The particular genius of Marbury v. Madison was John Marshall’s act of jujitsu. President Jefferson wanted William Marbury kept off the federal bench and let it be known he would defy any Supreme Court order to the contrary, so Marshall delivered that outcome while seizing the larger prize of judicial review. Two centuries on, President Jefferson’s successor Donald Trump is reduced not to defying the Court but rather to tweeting ruefully that the judiciary’s consideration of his travel ban is “slow and political.”

Thus has Marshall won on both ends: Judicial review is entrenched, and judges no longer occupy the posture of constitutional weakness that necessitated the gymnastics in which Marshall engaged to give Jefferson his desired outcome while voiding Section 13 of the Judiciary Act of 1789. No President would dare defy a court order today, much less announce in advance of a case his intent to do so.

This is not a sign of constitutional health. It is an indication that the separation of powers is deranged. A return to vigor would entail all three branches’ asserting themselves independently of each other on constitutional questions. It is the ongoing interaction between them, not the proclamations of any one, that should vindicate the Constitution’s meaning.

Two models of establishing constitutional meaning may be understood here. One is linear: Congress passes a bill, the President signs it, the Court rules on its constitutionality. On this understanding, the Court is, temporally speaking, the last stop on the line. Madison wrote that such an arrangement “makes the Judiciary Dept paramount in fact to the Legislature, which was never intended, and can never be proper.”

The other model, which Richard Reinsch has emphasized in this space, sees the Constitution’s meaning emerging from an ongoing conversation between the branches. No branch has the discrete or final word.

On this view, which is more compatible with the Madisonian regime, President Trump has every authority to impose the travel ban despite the determinations of the courts to the contrary. What he lacks is the right to do so without consequences or counterbalancing assertions of power.

In a fully healthy regime, defying the courts on a sufficiently grave matter would expose the President to impeachment or other legislative sanctions, as well as to the higher sanction of public opinion. On a matter of any gravity, a conflict between two branches would force the people to deliberate through political institutions and settle the Constitution’s meaning by siding with one or the other.
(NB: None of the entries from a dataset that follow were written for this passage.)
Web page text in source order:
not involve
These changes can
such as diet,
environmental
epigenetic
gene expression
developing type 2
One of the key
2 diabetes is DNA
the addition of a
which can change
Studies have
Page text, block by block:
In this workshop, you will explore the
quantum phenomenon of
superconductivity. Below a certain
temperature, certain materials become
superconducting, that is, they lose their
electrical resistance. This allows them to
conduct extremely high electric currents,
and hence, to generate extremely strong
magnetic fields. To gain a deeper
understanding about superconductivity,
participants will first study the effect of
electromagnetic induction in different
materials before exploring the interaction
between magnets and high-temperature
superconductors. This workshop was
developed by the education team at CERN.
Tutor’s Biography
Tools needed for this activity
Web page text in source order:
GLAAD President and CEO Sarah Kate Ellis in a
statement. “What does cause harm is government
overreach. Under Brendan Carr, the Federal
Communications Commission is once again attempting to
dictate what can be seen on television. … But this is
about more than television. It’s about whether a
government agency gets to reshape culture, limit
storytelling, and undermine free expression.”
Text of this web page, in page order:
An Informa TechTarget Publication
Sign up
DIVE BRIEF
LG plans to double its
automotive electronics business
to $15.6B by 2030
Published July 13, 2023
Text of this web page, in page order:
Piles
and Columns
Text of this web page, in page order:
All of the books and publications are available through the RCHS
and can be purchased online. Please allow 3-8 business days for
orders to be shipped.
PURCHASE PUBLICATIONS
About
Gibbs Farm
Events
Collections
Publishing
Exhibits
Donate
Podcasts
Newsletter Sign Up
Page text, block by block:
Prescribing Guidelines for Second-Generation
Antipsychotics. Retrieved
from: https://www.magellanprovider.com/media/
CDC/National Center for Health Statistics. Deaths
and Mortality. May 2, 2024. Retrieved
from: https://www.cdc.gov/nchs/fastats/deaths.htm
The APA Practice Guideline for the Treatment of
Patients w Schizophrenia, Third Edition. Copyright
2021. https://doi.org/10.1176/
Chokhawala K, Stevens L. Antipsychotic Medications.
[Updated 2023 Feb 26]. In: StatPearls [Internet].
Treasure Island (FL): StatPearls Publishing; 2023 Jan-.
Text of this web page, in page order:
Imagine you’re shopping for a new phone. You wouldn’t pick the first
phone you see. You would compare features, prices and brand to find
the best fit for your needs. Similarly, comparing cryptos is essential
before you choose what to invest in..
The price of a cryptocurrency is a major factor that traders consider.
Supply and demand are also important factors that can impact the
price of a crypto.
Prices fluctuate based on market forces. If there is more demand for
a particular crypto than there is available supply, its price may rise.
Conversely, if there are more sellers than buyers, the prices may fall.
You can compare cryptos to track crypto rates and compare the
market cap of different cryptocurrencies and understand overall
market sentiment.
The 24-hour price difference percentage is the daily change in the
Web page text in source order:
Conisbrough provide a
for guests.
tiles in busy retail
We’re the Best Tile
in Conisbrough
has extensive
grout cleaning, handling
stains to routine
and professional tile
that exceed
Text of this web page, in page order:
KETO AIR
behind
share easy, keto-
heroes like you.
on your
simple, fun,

Such historical episodes as Franklin Roosevelt’s Court-packing plan—in which the public rejected efforts to tamper with judicial independence even in the depths of the Depression and at the height of Roosevelt’s popularity—or the Watergate tapes case suggest the public amply possesses the capacity for doing so.

The people may, indeed, be overprotective of the judiciary, which is one of several dynamics that impede the proper functioning of mutual checks and balances. The courts command both deference as a majestic institution of government for whom obsequiousness is a constitutional entitlement and, somehow simultaneously, sympathy as the weak sister of the regime. Thus the perpetual handwringing when—God save the republic—Presidents criticize them. They can do so nobly or ignobly, to be sure—and “so-called judge” does not fit the former description—but the notion that the judiciary is so enfeebled it needs to be shielded even from commentary is ridiculous.

Another dynamic inhibiting the normal operation of separation of powers is excessive fear of the constitutional checks available to Congress. The idea that impeachment in particular is an exclusively juridical rather than political device to which Presidents are immune unless they commit a literally indictable offense operates to the detriment to the separation of powers.

The truly weak sister in all this is, as in most contemporary constitutional matters, the legislature. What is unclear is whether Congress fears the other branches or hides behind them as convenient foils. Delegation to agencies allows Congress to claim credit for policy goals while complaining about policy implementation, while the assumption of judicial supremacy on constitutional questions enables legislators to vote for whatever is politically expedient on the assumption that, in the memorable formulation of the late U.S. Senator Arlen Specter, “the Court will clean it up.”

Compare this to the First Congress, which David P. Currie has called “a continuing constitutional convention.” To be sure, it had to be such in order to fill in the broad outlines of the framing document with governing details. But in early meetings of the legislature, constitutional debates were routine.

They should be again. But the separation of powers, as Publius envisions it, assumes, including with respect to constitutional meaning, that the branches will operate independently and not merely opportunistically—that is, that a Congress will not blindly defer to a President of its own party or vice versa.

In such circumstances, it is more conservative to ascertain the Constitution’s meaning in this political, conversational way than by making the judiciary the last stop on the line. To empower the judiciary as the final arbiter of the Constitution’s meaning is to empower abstract reason at discrete moments in time. Burke, by contrast, wrote in the Reflections that “the science of jurisprudence” was “the collected reason of ages, combining the principles of original justice with the infinite variety of human concerns.”

The idea is humility with respect to personal reason but confidence in matters of politics seasoned by generations. Thus Burke speaking to the reform of representation in Parliament: “The individual is foolish. The multitude, for the moment, is foolish, when they act without deliberation; but the species is wise, and when time is given to it, as a species it almost always acts right.”

George W. Carey observed that, as an institution, Congress rather than the presidency should command conservatives’ regard because the institution was inherently more deliberative and prone to conservation. The same is true of the determination of constitutional meaning. Conversation amid conditions of separation of powers is more conservative, and truer to the spirit of the regime, than making the judiciary the last stop on the line.

In this sense, if the terms are understood nobly rather than in the base sense in which he meant them, the President’s tweet was right. The courts are “slow and political.” As one cog—but only one—in the mechanism of constitutional meaning, they ought to be. The other branches should join them, subjecting one another to the separation of powers that is both a vital part of the Constitution and the means by which its meaning is determined.